Task to carry out:
Since the pictures are not wanted, copy only the text of every record exactly.

Exercise material:
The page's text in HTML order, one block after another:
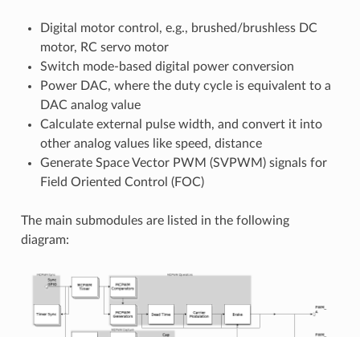
Digital motor control, e.g., brushed/brushless DC
motor, RC servo motor
Switch mode-based digital power conversion
Power DAC, where the duty cycle is equivalent to a
DAC analog value
Calculate external pulse width, and convert it into
other analog values like speed, distance
Generate Space Vector PWM (SVPWM) signals for
Field Oriented Control (FOC)
The main submodules are listed in the following
diagram:
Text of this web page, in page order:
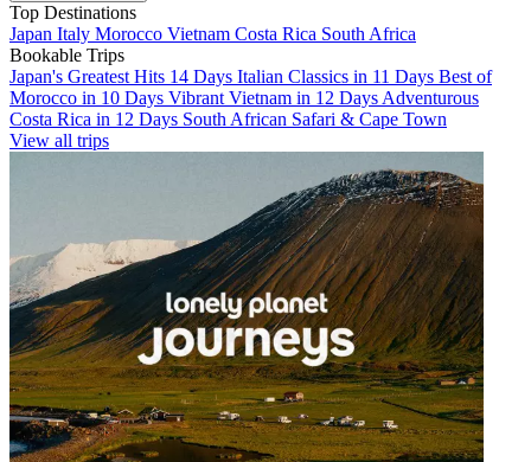
Top Destinations
Japan Italy Morocco Vietnam Costa Rica South Africa
Bookable Trips
Japan's Greatest Hits 14 Days Italian Classics in 11 Days Best of
Morocco in 10 Days Vibrant Vietnam in 12 Days Adventurous
Costa Rica in 12 Days South African Safari & Cape Town
View all trips
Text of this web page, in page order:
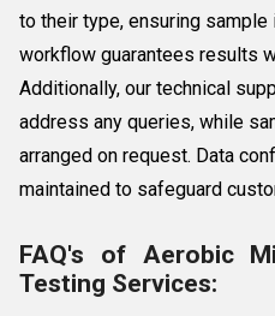
to their type, ensuring sample
workflow guarantees results
Additionally, our technical
address any queries, while
arranged on request. Data
maintained to safeguard
FAQ's of Aerobic
Testing Services:
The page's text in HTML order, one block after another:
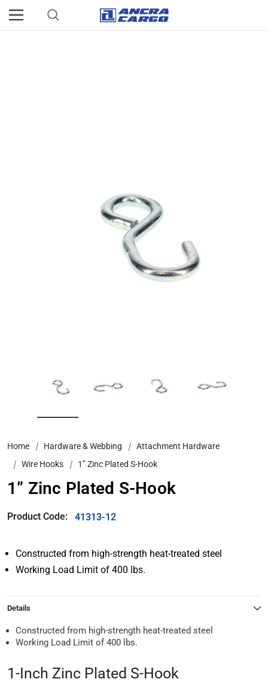
Home Hardware & Webbing
Attachment Hardware
Wire Hooks
1” Zinc Plated S-Hook
1” Zinc Plated S-Hook
Product Code: 41313-12
Constructed from high-strength heat-treated steel
Working Load Limit of 400 lbs.
Details
Constructed from high-strength heat-treated steel
Working Load Limit of 400 lbs.
1-Inch Zinc Plated S-Hook

Solution to this problem:
The page's text in HTML order, one block after another:
Digital motor control, e.g., brushed/brushless DC
motor, RC servo motor
Switch mode-based digital power conversion
Power DAC, where the duty cycle is equivalent to a
DAC analog value
Calculate external pulse width, and convert it into
other analog values like speed, distance
Generate Space Vector PWM (SVPWM) signals for
Field Oriented Control (FOC)
The main submodules are listed in the following
diagram:
Text of this web page, in page order:
Top Destinations
Japan Italy Morocco Vietnam Costa Rica South Africa
Bookable Trips
Japan's Greatest Hits 14 Days Italian Classics in 11 Days Best of
Morocco in 10 Days Vibrant Vietnam in 12 Days Adventurous
Costa Rica in 12 Days South African Safari & Cape Town
View all trips
Text of this web page, in page order:
to their type, ensuring sample
workflow guarantees results
Additionally, our technical
address any queries, while
arranged on request. Data
maintained to safeguard
FAQ's of Aerobic
Testing Services:
The page's text in HTML order, one block after another:
Home Hardware & Webbing
Attachment Hardware
Wire Hooks
1” Zinc Plated S-Hook
1” Zinc Plated S-Hook
Product Code: 41313-12
Constructed from high-strength heat-treated steel
Working Load Limit of 400 lbs.
Details
Constructed from high-strength heat-treated steel
Working Load Limit of 400 lbs.
1-Inch Zinc Plated S-Hook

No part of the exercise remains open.